Inside Green Innovation: Progress Report - Fourth Edition highlights:
- Innovation in lithium-ion battery recycling has significantly increased recently, with an exponential rise in patent filings in the last three years.
- Rapid innovation appears driven by new entrants to the field, showcasing opportunities available.
- Innovation in the recycling and extraction of lithium is outpacing that of other precious metals (Co, Ni, Cu, Mn).
- There is no obvious leading geographical region for innovation in lithium-ion battery recycling, with innovation taking place in Europe, the US, Korea, China and others.
Recycling is one of the core concepts for developing, sustainable circular economies to reduce humanity’s impact on the planet, such as climate change, waste and pollution. From a commercial strategy viewpoint, transforming nuisance waste streams into valuable reclaimed materials can create lucrative opportunities for growth. However, the reality is that recycling is incredibly challenging, and the bottleneck is often the development and innovation of new methods and processes that overcome significant material, chemical and physical challenges.

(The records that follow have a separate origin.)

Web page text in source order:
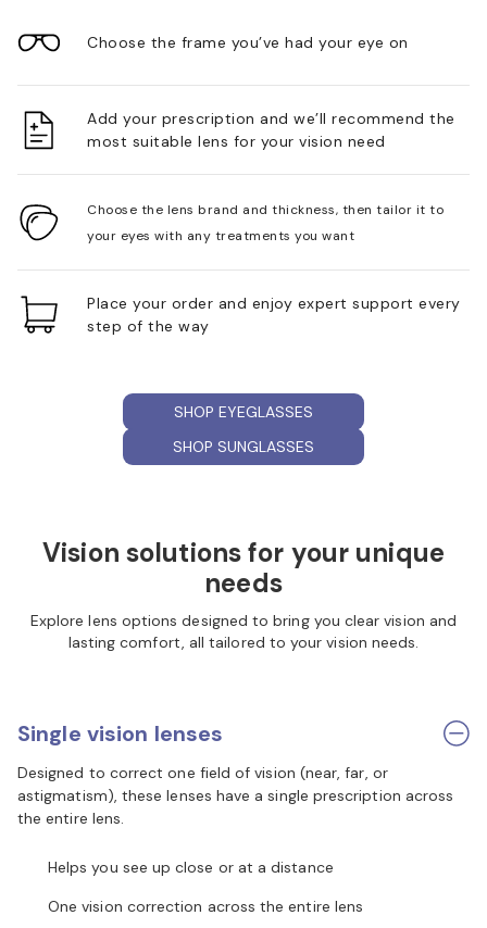
Choose the frame you’ve had your eye on
Add your prescription and we’ll recommend the
most suitable lens for your vision need
Choose the lens brand and thickness, then tailor it to
your eyes with any treatments you want
Place your order and enjoy expert support every
step of the way
SHOP EYEGLASSES
SHOP SUNGLASSES
Vision solutions for your unique
needs
Explore lens options designed to bring you clear vision and
lasting comfort, all tailored to your vision needs.
Single vision lenses
Designed to correct one field of vision (near, far, or
astigmatism), these lenses have a single prescription across
the entire lens.
Helps you see up close or at a distance
One vision correction across the entire lens

A shining example is the recycling of lead batteries. Over 99% of lead batteries in the United States are recycled, surpassing recycling rates of aluminium, paper and glass. Modern lead battery production is essentially a “closed loop” process: recycled precious materials such as lead and plastic are reused, resulting in reduced requirements on raw materials, a minimisation of industrial waste and conservation of natural resources.
Unfortunately, the success of lead batteries is not shared by lithium-ion batteries which are significantly harder to recycle owing to instability, flammability and the complex composite nature of this battery type. There is an urgent need for new technologies and methodologies to efficiently extract valuable materials from lithium-ion battery waste, especially with the rapidly increasing electric vehicle (EV) market, from which it is estimated that about 1400 EVs per day will be available for recycling by 2040. This is reflected in projections of market size for battery recycling globally, estimated to more than double between 2023 and 2030 to USD 54bn.
Moreover, the relative scarcity of lithium represents a significant challenge to energy security. The main known lithium deposits are currently confined to Australia, Chile, Argentina and China, leading some commentators to express understandable concerns around potential supply chain vulnerabilities and price volatility. To ensure future energy security, finding further sources of lithium, improved recycling and alternative battery technologies may all play a part. For example, in 2023, Britain’s first lithium mine in Cornwall secured over GBP 53m of investment led by the UK Infrastructure Bank. In addition, the US Energy Department recently offered a USD 2.3bn loan to Lithium Americas to boost lithium production.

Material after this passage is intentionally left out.